*REQUIRED WORK:* Repeat verbatim what the listing holds, but not its pictures.

*INFORMATION PROVIDED:*
'''

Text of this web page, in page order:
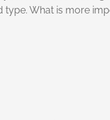
What is more
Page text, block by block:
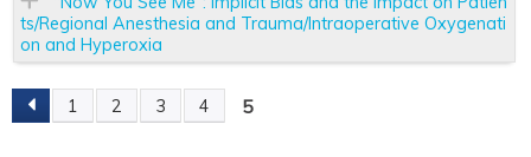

'''

*WORKED SOLUTION:*
Text of this web page, in page order:
What is more
Page text, block by block:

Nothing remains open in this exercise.